Sunday 12 October 2008

How we judge excathedra statements and Ecumenical Councils

(Journey in a broken world)

Article by Marc Aupiais

When the Fathers met at Nice- perhaps a third or even nearly half of the bishops of the council were condemned as heretical, the same happens in many councils of mother church- right up to and including Trent. Vatican Two is different- Vatican II, has what we call a pastoral effect. Now Vatican II was Ecumenical (Pope Paul VI, April 6th 1964, Ecclesiam Suam VI), but it was not at a time of crisis. When we talk of it- we see some bishops possibly in small schism, but no open apostasy- as with previous councils, as with the schism EWTN claims that over 100 bishops currently are in.

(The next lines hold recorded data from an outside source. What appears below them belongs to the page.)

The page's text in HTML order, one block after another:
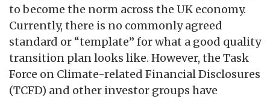
to become the norm across the UK economy.
Currently, there is no commonly agreed
standard or “template” for what a good quality
transition plan looks like. However, the Task
Force on Climate-related Financial Disclosures
(TCFD) and other investor groups have
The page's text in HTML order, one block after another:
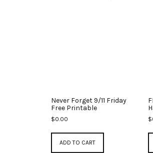
Never Forget 9/11 Friday
Free Printable
$0.00
ADD TO CART
$
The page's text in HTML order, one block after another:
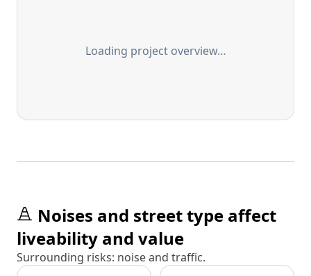
Loading project overview…
Noises and street type affect
liveability and value
Surrounding risks: noise and traffic.
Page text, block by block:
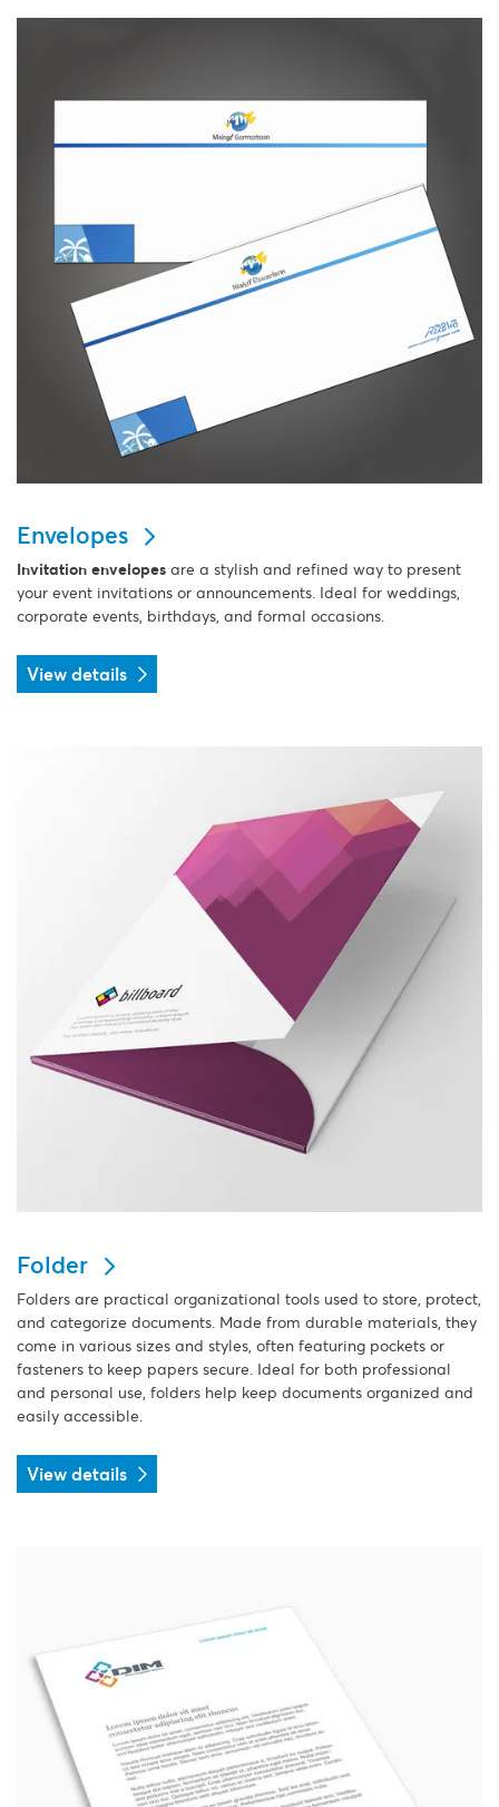
Envelopes
Invitation envelopes are a stylish and refined way to present
your event invitations or announcements. Ideal for weddings,
corporate events, birthdays, and formal occasions.
View details
Folder
Folders are practical organizational tools used to store, protect,
and categorize documents. Made from durable materials, they
come in various sizes and styles, often featuring pockets or
fasteners to keep papers secure. Ideal for both professional
and personal use, folders help keep documents organized and
easily accessible.
View details
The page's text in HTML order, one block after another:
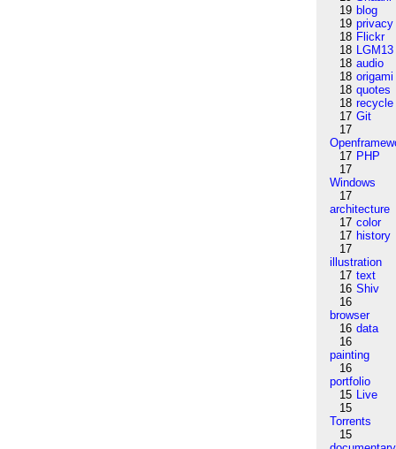
19 blog
19 privacy
18 Flickr
18 LGM13
18 audio
18 origami
18 quotes
18 recycle
17 Git
17
17 PHP
17
Windows
17
architecture
17 color
17 history
17
illustration
17 text
16 Shiv
16
browser
16 data
16
painting
16
portfolio
15 Live
15
Torrents
15
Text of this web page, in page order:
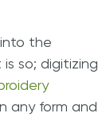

Now- when we look at the meaning of a council- we cannot look at either side's intent- the heretics would always front their views, the Orthodox theirs on any subject- and the council would vote. We only have the exact words. Now there is a pope declared a heretic by his replacement because he did not condemn Pelagius, so we know that when the church is silent- it does not mean this is God's intention, and should a council not mention something- or a pope not make a required Excathedra statement- this does not mean that God does not believe it needed. What comes from Excathedra statements is free from doctrinal or moral error, that does not mean it is exhaustive.

Now the pope is only infallible when he speaks as pope on issues of morals and doctrine- he can speak of doctrines and morals without being infallible- when he speaks infallibly the right procedures are adhered to.

When we speak of Vatican II, it does not replace, nor contradict any previous council or doctrine before it. It is simply another in the long line, another small piece in the jigsaw- replacing the ghost place where its unborn self rested before.

Excathedra statements therefore do not depend on the intentions of those who make them, even as these are of use when they seem unclear. They simply are free from doctrinal and moral error, with God's imprimatur, and often are utterly inspired.

Therefore there is only one spirit of Vatican II, and of any council- not the ideas of the bishops in attendance- but the very letter of what is written down- the exact words ratified by God himself. Of course, there is also the Holy Spirit, but he is not wishy washy- he is God and God is exacting.

There are councils which are not ecumenical- these often are called conferences or synods- these can include people from everywhere- but ecumenical councils are councils where all true bishops are invited to a council in union with the pope, and as one decide on issues needed- whereby their statements are confirmed by papal infallibility, and where they speak of doctrines and morals.

When the church is silent, or provides an exception that is exactly what it is, no more or less- there is no additional meaning- except what our conscience tells us, out of what was known in the very beginning- or out of what correlates with it.